Voice applications can give callers the opportunity to leave and retrieve voice messages in electronic mailboxes, and to forward or delete them. In addition, voice mail applications should allow each subscriber to record a greeting for callers to hear. The greetings are recorded as voice segments.
Each mailbox can also have an audio name recorded for it. This is a voice segment that can be inserted into a general greeting if the subscriber does not record a greeting. For example, your voice mail application could have a general greeting that says:
“You have reached the mailbox of ‘.......’ Please leave a message after the tone.”
The owner of the mailbox then records his audio name, “John Smith”. This is inserted into the general greeting, so that what the customer hears is:
“You have reached the mailbox of ‘John Smith’. Please leave a message after the tone.”
The audio name can also be inserted into the message header that is heard before a message.
Some of the state table actions are specifically intended to provide voice messaging functions.
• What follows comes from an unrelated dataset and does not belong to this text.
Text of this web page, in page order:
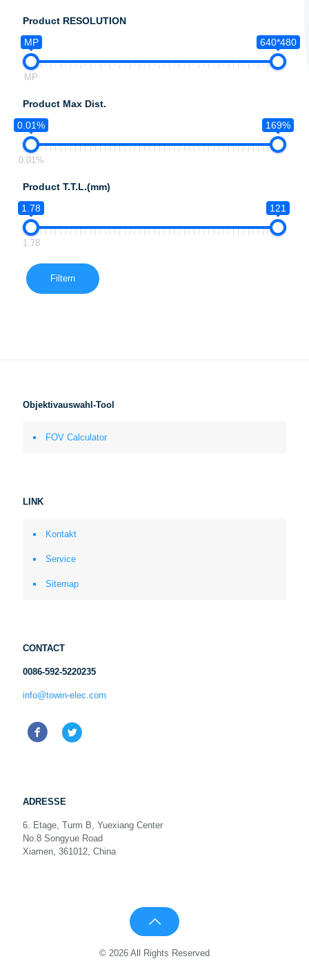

State tables and custom servers use the Blueworx Voice Response voice database to access voice messages, greetings and audionames.
A mailbox is space that is reserved on the pSeries computer hard disk, so that an application can store messages. Without at least one mailbox, an application cannot use voice messaging.
Mailboxes are defined in an application profile, which includes optional information such as the password and the referral telephone number of the subscriber. When someone calls a messaging application, Blueworx Voice Response assigns each item of messaging information to a system variable.
The voice application can make control decisions based on the value of any system variable. For example, an owner of a mailbox can record alternative greetings to be spoken, and the messaging application could use the value of the Caller: Mailbox: Owner status system variable to determine which greeting to be spoken. (See System variables for more information.)
When a voice application includes the appropriate logic, callers can use the telephone to create distribution lists and send messages to all the mailboxes listed. A distribution list is a list of mailboxes to which messages can be sent. Each distribution list belongs to a subscriber's mailbox. Distribution lists can be either public, or private to the owner.
To avoid using up large amounts of disk space, you can limit the length of messages. You can also use subscriber classes to control the maximum number of messages in a single mailbox. Each subscriber class specifies this limit and, in addition, puts limits on the number of mailboxes, distribution lists, and greetings that can be recorded. Each application profile can then be assigned to a subscriber class, and applications can check subscriber class variables to ensure that the limits are not exceeded.